(no) Continuous Injection from Torus $S^1 \times S^1$ into $S^2$ I'm trying to show there is no injection $f$ between the 2-torus $ S^1 \times S^1$ ( Henceforth " The Torus") and the 2-sphere $S^2$
My ideas so far:

*

*The Torus is compact, the 2-sphere is Hausdorff. Then $f: T^2 \rightarrow f(T^2) \subset S^2 $ is a homeomorphism, implying the Torus can be embedded in the 2-Sphere. not clear that's enough.(It's been a while since I saw this material. Hope I'm not too far off)

This question :No continuous injective function from 2-sphere to torus is similar but goes in the opposite direction


*As a map $f: T^2 \rightarrow S^2, f$ is an element of $\pi_2(T^2)$, which by Kunneth is trivial: ( Edit: As pointed out, this is not the case; rather the other way round; it's the group of homotopy classes of maps from S^n into X )

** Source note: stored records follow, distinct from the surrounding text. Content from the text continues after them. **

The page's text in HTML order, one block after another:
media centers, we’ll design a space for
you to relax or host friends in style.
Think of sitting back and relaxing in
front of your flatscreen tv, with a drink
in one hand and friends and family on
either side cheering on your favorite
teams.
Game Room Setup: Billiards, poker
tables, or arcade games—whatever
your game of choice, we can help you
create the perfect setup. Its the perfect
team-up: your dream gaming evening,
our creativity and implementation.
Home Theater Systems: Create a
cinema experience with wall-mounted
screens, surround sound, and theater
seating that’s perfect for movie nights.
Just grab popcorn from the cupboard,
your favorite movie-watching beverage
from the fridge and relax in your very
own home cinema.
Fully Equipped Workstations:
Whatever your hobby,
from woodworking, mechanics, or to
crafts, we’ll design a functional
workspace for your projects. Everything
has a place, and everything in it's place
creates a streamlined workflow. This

$\pi_2 (T^2)=\pi_2(S^1 \times S^1)= \pi_2(S^1)\times \pi_2(S^1)=0$ (*)
So that every map in $\pi_2(T^2)$ is homotopically trivial. But I can't tell if any such injective map violates this triviality.
Thanks for your suggestions.
Can this be done without Invariance of Domain? I vaguely remember it, but I never got a good feel for it.
*Up to some type of isomorphism.
 A: If you could embed the torus in the sphere, then --- since the sphere and the torus are not homeomorphic --- you could embed the torus in the plane. Now consider a parallel and a meridian in the torus, their images in the plane, and remember Jordan's theorem in curves.
A: Since $S^1\times S^1 \ncong S^2$ this embedding is not surjective and therefore $S^1\times S^1$ embeds in the plane $\mathbb{R}^2$. So we have a subspace of the plane with fundamental group $\mathbb{Z}^2$, which is finitely generated but not free. This is a contradiction. See https://math.stackexchange.com/a/2643521/1016538.
A: It's enough to prove that $T^2$ does not embed in $\mathbb R^2.$ But $T^2$ isn't even immersed in $\mathbb R^2.$ For, if so, then for an immersion $f,$  one could find a boundary point $v$ in the image of $f$, (by the compactness of $f(T^2)$). Now, take a $u\in f^{-1}(v)$ and consider $f_*:T_u(T^2)\to T_v(\mathbb R^2).$ The matrix of $f_*$ is the Jacobian $\mathscr J$ of $f$ at the point $u$ (relative to some charts $(U,\varphi), (V,\psi)$ about $u,v,$ respectively). If $\mathscr J$ were invertible, then the inverse function theorem would show that $f$ is a diffeomorphism between some neighborhoods $u\in U'$ and $v\in V'$ in $T^2$ and $\mathbb R^2$, respectively. But this is not possible, because $v$ is a boundary point of $f(T^2).$
A: As already mentioned in other answers it is enough to show that the torus does not embedd in the plane.
Supposing otherwise, assume there is such an embedding
$$f:\mathbb T^2 \to \mathbb R^2.
$$
Choose a point $p$ in the torus such that $f(p)$ lies in the boundary of $f(\mathbb T^2)$, and let $D$ be a disk in $\mathbb T^2$ centered at $p$.  Clearly $f$ restricts to an embedding of $D$ in the plane.
The restriction of $f$ to the boundary of $D$ is therefore a Jordan curve, whose complement in $\mathbb R^2$ is the union of a bounded, connected open set $U$ and an unbounded one, as in the Jordan curve theorem.
Since $f(p)$ is not in the Jordan curve, it must be in $U$ but this contradicts the fact that $p$ lies in the boundary of the range of $f$.